レジスタンス

英文学史の教科書。長い中世の時代からなかなか抜け出せない。先週はカンタベリー物語を読んだ。カンタベリー大聖堂へ巡礼に行く途中で出会った人たちが、2つずつおもしろい話を披露して、最後に誰の話がいちばんか決めようということになる。いろいろな階級の人たちが集まっているところが文学史的に重要。気高い身分の人もいれば、庶民もいる。高尚な話もあれば、下品な話もある。下品な話が本当に下品で、笑いのつぼに共感できない。あくまでも勉強だからと割り切るが、たまに「私は何をやってるんだろう」と天井を見上げる。
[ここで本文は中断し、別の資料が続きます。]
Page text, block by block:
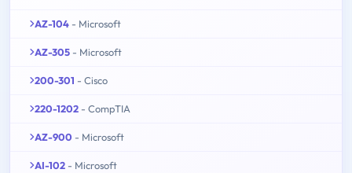
AZ-104 - Microsoft
AZ-305 - Microsoft
200-301 - Cisco
220-1202 - CompTIA
AZ-900 - Microsoft
AI-102 - Microsoft
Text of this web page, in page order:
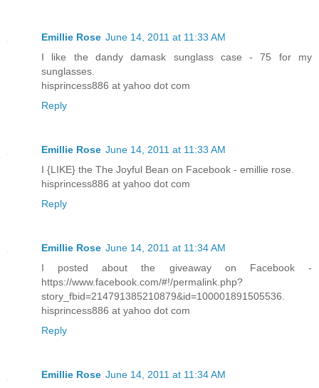
Emillie Rose June 14, 2011 at 11:33 AM
I like the dandy damask sunglass case - 75 for my
sunglasses.
hisprincess886 at yahoo dot com
Reply
Emillie Rose June 14, 2011 at 11:33 AM
I {LIKE} the The Joyful Bean on Facebook - emillie rose.
hisprincess886 at yahoo dot com
Reply
Emillie Rose June 14, 2011 at 11:34 AM
I posted about the giveaway on Facebook -
https://www.facebook.com/#!/permalink.php?
story_fbid=214791385210879&id=100001891505536.
hisprincess886 at yahoo dot com
Reply
Emillie Rose June 14, 2011 at 11:34 AM
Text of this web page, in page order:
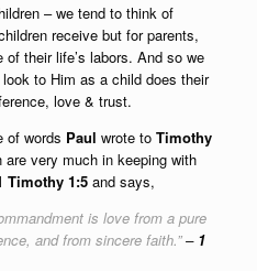
– we tend to think of
receive but for parents,
their life’s labors. And so we
to Him as a child does their
love & trust.
of words Paul wrote to Timothy
very much in keeping with
Timothy 1:5 and says,
is love from a pure
and from sincere faith.”– 1
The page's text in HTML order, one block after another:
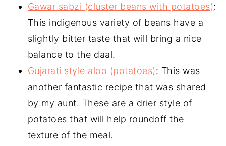
Gawar sabzi (cluster beans with potatoes):
This indigenous variety of beans have a
slightly bitter taste that will bring a nice
balance to the daal.
Gujarati style aloo (potatoes): This was
another fantastic recipe that was shared
by my aunt. These are a drier style of
potatoes that will help roundoff the
texture of the meal.
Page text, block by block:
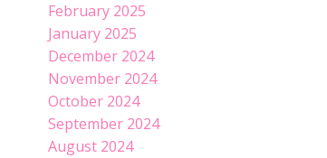
February 2025
January 2025
December 2024
November 2024
October 2024
September 2024
August 2024
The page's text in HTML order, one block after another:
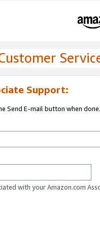
Support:
Send E-mail button when done.
with your Amazon.com
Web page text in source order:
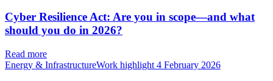
Cyber Resilience Act: Are you in scope—and what
should you do in 2026?
Read more
Energy & InfrastructureWork highlight 4 February 2026
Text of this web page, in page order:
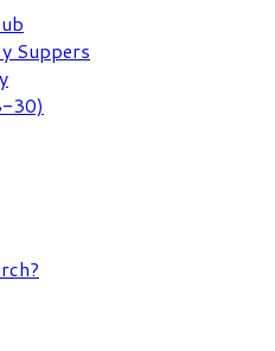
Suppers
30)
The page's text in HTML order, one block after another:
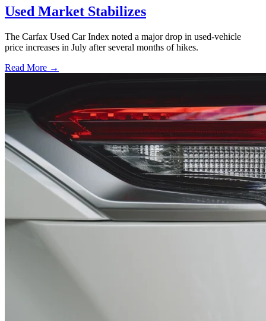
Used Market Stabilizes
The Carfax Used Car Index noted a major drop in used-vehicle
price increases in July after several months of hikes.
Read More →
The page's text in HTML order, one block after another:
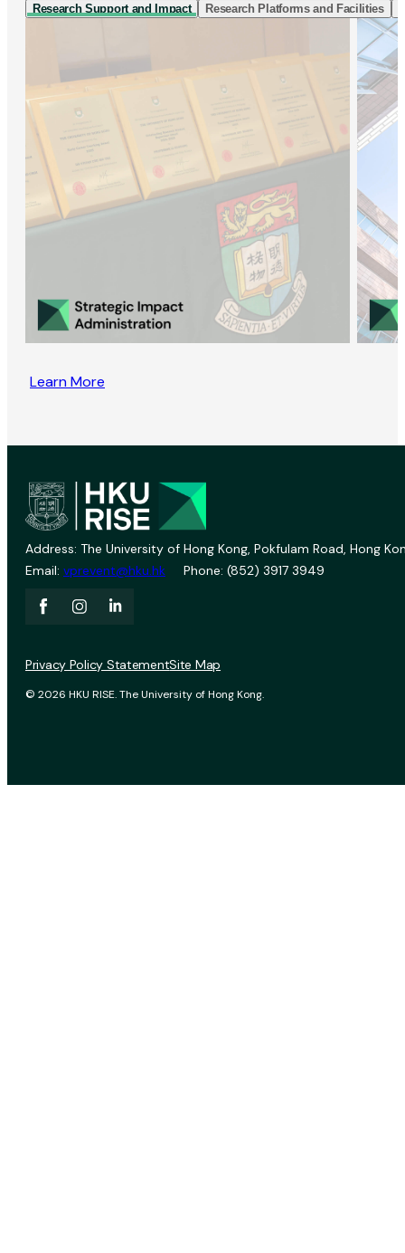
Research Support and Impact Research Platforms and Facilities
Learn More
Address: The University of Hong Kong, Pokfulam Road, Hong
Email: vprevent@hku.hk Phone: (852) 3917 3949
© 2026 HKU RISE. The University of Hong Kong.
Privacy Policy StatementSite Map
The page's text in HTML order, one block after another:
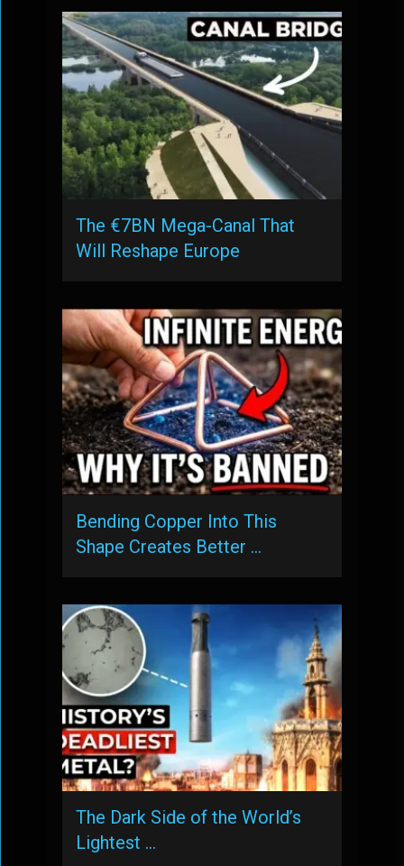
The €7BN Mega-Canal That
Will Reshape Europe
Bending Copper Into This
Shape Creates Better …
The Dark Side of the World’s
Lightest …
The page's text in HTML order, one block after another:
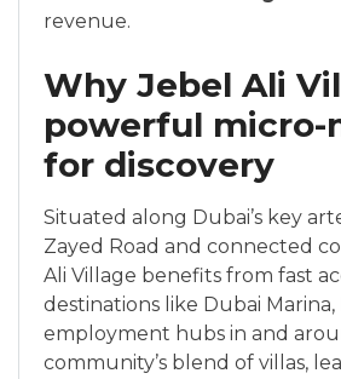
revenue.
Why Jebel Ali
powerful micro-
for discovery
Situated along Dubai’s key
Zayed Road and connected
Ali Village benefits from fast
destinations like Dubai Marina,
employment hubs in and
community’s blend of villas,
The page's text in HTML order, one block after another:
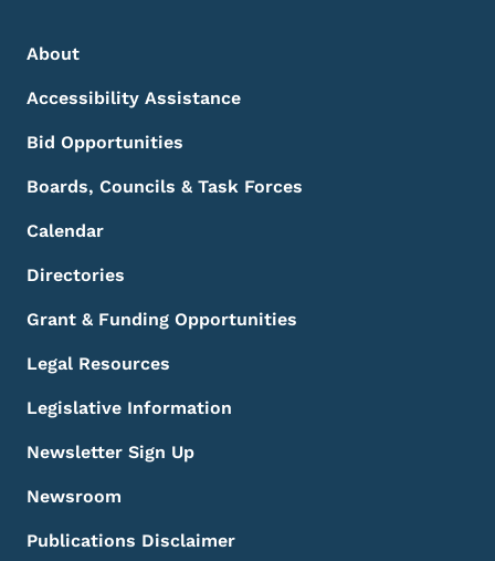
Footer Menu
Footer
About
Accessibility Assistance
Bid Opportunities
Boards, Councils & Task Forces
Calendar
Directories
Grant & Funding Opportunities
Legal Resources
Legislative Information
Newsletter Sign Up
Newsroom
Publications Disclaimer
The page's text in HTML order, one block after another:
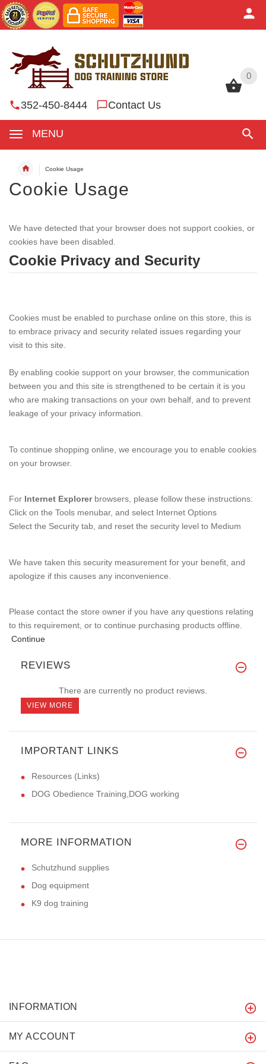
0
352-450-8444 Contact Us
MENU
0
Cookie Usage
Cookie Usage
We have detected that your browser does not support cookies, or
cookies have been disabled.
Cookie Privacy and Security
Cookies must be enabled to purchase online on this store, this is
to embrace privacy and security related issues regarding your
visit to this site.
By enabling cookie support on your browser, the communication
between you and this site is strengthened to be certain it is you
who are making transactions on your own behalf, and to prevent
leakage of your privacy information.
To continue shopping online, we encourage you to enable cookies
on your browser.
For Internet Explorerbrowsers, please follow these instructions:
Click on the Tools menubar, and select Internet Options
Select the Security tab, and reset the security level to Medium
We have taken this security measurement for your benefit, and
apologize if this causes any inconvenience.
Please contact the store owner if you have any questions relating
to this requirement, or to continue purchasing products offline.
Continue
REVIEWS
There are currently no product reviews.
VIEW MORE
IMPORTANT LINKS
Resources (Links)
DOG Obedience Training,DOG working
MORE INFORMATION
Schutzhund supplies
Dog equipment
K9 dog training
INFORMATION
MY ACCOUNT
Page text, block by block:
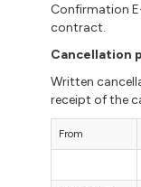
Confirmation
contract.
Cancellation
Written
receipt of the
From
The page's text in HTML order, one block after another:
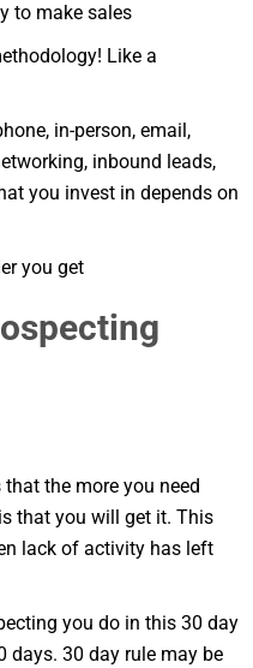
to make sales
Like a
in-person, email,
inbound leads,
you invest in depends on
you get
the more you need
that you will get it. This
lack of activity has left
you do in this 30 day
days. 30 day rule may be
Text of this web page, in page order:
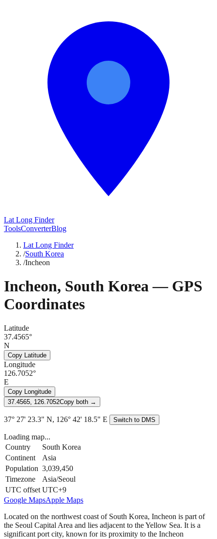
Lat Long Finder
ToolsConverterBlog
Lat Long Finder
/South Korea
/Incheon
Incheon, South Korea— GPS
Coordinates
Latitude
37.4565°
N
Copy Latitude
Longitude
126.7052°
E
Copy Longitude
37.4565, 126.7052Copy both →
37° 27' 23.3" N, 126° 42' 18.5" E Switch to DMS
Loading map...
Country
South Korea
Continent
Asia
Population 3,039,450
Timezone
Asia/Seoul
UTC offset UTC+9
Google MapsApple Maps
Located on the northwest coast of South Korea, Incheon is part of
the Seoul Capital Area and lies adjacent to the Yellow Sea. It is a
significant port city, known for its proximity to the Incheon
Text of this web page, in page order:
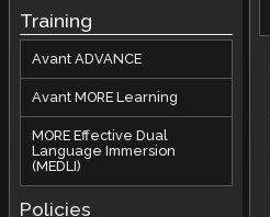
Training
Avant ADVANCE
Avant MORE Learning
MORE Effective Dual
Language Immersion
(MEDLI)
Policies
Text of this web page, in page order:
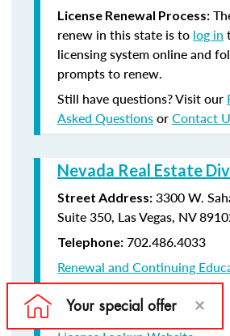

かたやアメリカはなんかもうわけがわからない。日本のメディアは情報を積極的に出さない。アメリカ人の友人は体調を崩している。「今、こんな状態なんだよ!」とYouTubeのリンクを次々と送ってきてくれるのだけど、警告的な動画を見続けていると私の調子も狂う。私の頭がイギリスの中世にいることを相手は知っている。それに対して、「もっと外の世界を見て!」と言われているようで嫌だ。選挙が終わった時点で予想できたことだけど、「私は今のタイミングで米文学専攻で院進して何ができるんだろう」とも思う。

私はXにあまり文章を書かない。キャベツが高い、お米が高い、今日はもやしを多めにしよう、ああ目標のページまで読みきれなかったとか考える生活の断片の写真が、主な投稿だ。書きたいことはこちらのウェブサイトに書く。それはXのトップの人間に私が侵食されないようにするための防衛だ。退会しようとは思わない。他のメディアから情報を得ながらも、あのプラットフォームがどうなっていくのか、中にいて観察しないといけないと思っている。アメリカの教育機関が破壊されます、人々が体制にNOと言えなくなるように教育機会が奪われます、勉強系アカウントが凍結されます、となれば居場所はなくなるだろうが。

たいていの時間をひとりで過ごしている。静かな混乱の中にいる。「何ができる?」を考えると絶望してしまうから、「何をしたい?」で日々を満たすように努める。学びたい。読書と勉強と書きものを続けることが、私の体力作りであり、戦いへの準備であり、抵抗だ。